▸ WHAT TO WORK ON: Answer with one figure only, the number of lines below in which "because" occurs.

[Dataset records]
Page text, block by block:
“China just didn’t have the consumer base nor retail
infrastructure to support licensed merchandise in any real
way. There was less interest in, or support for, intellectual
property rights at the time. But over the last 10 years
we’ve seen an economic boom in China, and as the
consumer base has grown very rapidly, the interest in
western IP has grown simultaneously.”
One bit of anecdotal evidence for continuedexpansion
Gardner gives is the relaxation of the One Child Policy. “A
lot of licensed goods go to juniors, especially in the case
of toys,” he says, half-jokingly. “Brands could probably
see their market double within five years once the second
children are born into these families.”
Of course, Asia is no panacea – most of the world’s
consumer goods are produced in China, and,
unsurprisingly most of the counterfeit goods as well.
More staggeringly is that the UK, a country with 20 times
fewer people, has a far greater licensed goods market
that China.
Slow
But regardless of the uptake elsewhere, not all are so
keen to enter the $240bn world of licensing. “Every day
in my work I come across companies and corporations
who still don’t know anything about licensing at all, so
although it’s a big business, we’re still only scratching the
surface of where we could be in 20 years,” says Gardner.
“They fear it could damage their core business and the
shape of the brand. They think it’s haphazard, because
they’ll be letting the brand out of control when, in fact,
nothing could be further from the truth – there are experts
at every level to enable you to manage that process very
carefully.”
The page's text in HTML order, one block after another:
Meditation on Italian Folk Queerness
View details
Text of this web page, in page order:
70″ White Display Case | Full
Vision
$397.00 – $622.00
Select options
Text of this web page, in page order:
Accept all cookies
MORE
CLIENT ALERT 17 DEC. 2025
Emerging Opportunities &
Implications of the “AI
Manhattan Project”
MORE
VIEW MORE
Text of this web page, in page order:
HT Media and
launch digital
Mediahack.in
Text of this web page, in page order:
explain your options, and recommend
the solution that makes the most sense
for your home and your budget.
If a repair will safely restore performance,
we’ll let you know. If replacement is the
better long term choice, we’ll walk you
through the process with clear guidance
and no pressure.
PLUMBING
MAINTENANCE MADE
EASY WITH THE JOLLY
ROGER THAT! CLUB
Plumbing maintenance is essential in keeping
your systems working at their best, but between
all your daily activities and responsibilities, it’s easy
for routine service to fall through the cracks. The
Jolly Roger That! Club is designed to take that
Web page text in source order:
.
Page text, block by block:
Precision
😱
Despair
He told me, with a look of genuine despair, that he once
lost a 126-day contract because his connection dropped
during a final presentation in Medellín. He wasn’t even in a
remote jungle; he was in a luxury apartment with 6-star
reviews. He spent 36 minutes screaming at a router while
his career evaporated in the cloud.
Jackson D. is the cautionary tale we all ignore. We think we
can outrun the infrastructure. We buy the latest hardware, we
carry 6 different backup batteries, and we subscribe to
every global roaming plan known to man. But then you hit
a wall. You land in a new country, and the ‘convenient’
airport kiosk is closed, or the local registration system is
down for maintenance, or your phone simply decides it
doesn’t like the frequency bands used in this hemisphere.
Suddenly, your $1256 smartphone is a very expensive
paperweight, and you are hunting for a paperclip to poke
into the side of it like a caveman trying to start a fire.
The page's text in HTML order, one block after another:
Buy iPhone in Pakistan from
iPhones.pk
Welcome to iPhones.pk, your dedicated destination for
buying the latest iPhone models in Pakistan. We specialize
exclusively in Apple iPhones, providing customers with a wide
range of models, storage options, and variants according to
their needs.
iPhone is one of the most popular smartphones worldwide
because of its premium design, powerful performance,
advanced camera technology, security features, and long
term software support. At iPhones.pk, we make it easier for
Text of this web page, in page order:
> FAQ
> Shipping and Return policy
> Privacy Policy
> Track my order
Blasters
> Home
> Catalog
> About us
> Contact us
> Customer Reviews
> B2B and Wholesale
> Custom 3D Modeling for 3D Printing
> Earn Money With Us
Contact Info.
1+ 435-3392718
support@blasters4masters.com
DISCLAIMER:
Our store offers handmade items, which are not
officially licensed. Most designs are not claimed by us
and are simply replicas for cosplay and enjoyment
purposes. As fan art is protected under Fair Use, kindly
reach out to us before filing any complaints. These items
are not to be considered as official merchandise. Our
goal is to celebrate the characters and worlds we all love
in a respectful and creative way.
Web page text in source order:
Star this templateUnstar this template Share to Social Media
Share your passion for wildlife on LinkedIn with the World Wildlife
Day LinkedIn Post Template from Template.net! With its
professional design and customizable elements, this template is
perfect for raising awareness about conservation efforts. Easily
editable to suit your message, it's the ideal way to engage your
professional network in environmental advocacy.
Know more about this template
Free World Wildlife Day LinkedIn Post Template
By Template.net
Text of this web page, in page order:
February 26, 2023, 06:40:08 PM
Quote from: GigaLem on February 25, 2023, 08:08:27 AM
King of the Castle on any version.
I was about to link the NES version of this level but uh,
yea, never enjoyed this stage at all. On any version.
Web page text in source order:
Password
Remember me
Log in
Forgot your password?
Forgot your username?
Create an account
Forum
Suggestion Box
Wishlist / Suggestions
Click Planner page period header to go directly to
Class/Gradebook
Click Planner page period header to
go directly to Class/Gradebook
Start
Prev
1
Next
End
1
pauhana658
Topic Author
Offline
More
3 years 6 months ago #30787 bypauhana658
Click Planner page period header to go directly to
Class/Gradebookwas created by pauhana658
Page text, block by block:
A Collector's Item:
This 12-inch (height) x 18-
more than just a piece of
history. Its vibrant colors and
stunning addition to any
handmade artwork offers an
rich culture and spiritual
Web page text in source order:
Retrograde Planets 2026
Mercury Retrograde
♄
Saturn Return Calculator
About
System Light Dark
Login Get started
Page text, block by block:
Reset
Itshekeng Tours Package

▸ COMPLETED EXERCISE: 3